> [EXERCISE AIM]: Without altering a single word, repeat the records that follow.

> [DATA UNDER STUDY]:
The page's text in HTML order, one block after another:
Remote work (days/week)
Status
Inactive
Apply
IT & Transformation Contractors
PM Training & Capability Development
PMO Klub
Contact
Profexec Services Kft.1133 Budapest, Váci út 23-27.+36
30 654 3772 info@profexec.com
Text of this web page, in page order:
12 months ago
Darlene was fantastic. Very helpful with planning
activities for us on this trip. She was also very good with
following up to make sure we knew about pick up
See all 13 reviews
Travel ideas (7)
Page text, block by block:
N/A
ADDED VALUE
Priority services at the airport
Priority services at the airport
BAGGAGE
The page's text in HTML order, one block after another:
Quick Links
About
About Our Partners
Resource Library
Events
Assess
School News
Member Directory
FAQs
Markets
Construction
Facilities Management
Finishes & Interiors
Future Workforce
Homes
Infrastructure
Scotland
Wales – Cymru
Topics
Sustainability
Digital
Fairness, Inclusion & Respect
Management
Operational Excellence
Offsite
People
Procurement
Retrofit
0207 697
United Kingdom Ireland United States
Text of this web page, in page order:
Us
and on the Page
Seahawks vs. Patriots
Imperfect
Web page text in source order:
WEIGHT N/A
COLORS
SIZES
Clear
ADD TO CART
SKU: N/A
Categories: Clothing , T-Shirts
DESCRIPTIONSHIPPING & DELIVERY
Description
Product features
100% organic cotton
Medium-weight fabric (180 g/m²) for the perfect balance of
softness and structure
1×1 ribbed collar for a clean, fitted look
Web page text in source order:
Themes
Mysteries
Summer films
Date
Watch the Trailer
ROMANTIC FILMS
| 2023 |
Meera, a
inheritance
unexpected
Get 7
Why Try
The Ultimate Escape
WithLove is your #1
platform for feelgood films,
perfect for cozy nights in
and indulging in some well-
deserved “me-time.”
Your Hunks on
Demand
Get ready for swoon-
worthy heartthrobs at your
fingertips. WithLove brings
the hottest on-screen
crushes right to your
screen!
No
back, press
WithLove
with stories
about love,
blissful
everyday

> [ANSWER TO THIS EXERCISE]:
The page's text in HTML order, one block after another:
Remote work (days/week)
Status
Inactive
Apply
IT & Transformation Contractors
PM Training & Capability Development
PMO Klub
Contact
Profexec Services Kft.1133 Budapest, Váci út 23-27.+36
30 654 3772 info@profexec.com
Text of this web page, in page order:
12 months ago
Darlene was fantastic. Very helpful with planning
activities for us on this trip. She was also very good with
following up to make sure we knew about pick up
See all 13 reviews
Travel ideas (7)
Page text, block by block:
N/A
ADDED VALUE
Priority services at the airport
Priority services at the airport
BAGGAGE
The page's text in HTML order, one block after another:
Quick Links
About
About Our Partners
Resource Library
Events
Assess
School News
Member Directory
FAQs
Markets
Construction
Facilities Management
Finishes & Interiors
Future Workforce
Homes
Infrastructure
Scotland
Wales – Cymru
Topics
Sustainability
Digital
Fairness, Inclusion & Respect
Management
Operational Excellence
Offsite
People
Procurement
Retrofit
0207 697
United Kingdom Ireland United States
Text of this web page, in page order:
Us
and on the Page
Seahawks vs. Patriots
Imperfect
Web page text in source order:
WEIGHT N/A
COLORS
SIZES
Clear
ADD TO CART
SKU: N/A
Categories: Clothing , T-Shirts
DESCRIPTIONSHIPPING & DELIVERY
Description
Product features
100% organic cotton
Medium-weight fabric (180 g/m²) for the perfect balance of
softness and structure
1×1 ribbed collar for a clean, fitted look
Web page text in source order:
Themes
Mysteries
Summer films
Date
Watch the Trailer
ROMANTIC FILMS
| 2023 |
Meera, a
inheritance
unexpected
Get 7
Why Try
The Ultimate Escape
WithLove is your #1
platform for feelgood films,
perfect for cozy nights in
and indulging in some well-
deserved “me-time.”
Your Hunks on
Demand
Get ready for swoon-
worthy heartthrobs at your
fingertips. WithLove brings
the hottest on-screen
crushes right to your
screen!
No
back, press
WithLove
with stories
about love,
blissful
everyday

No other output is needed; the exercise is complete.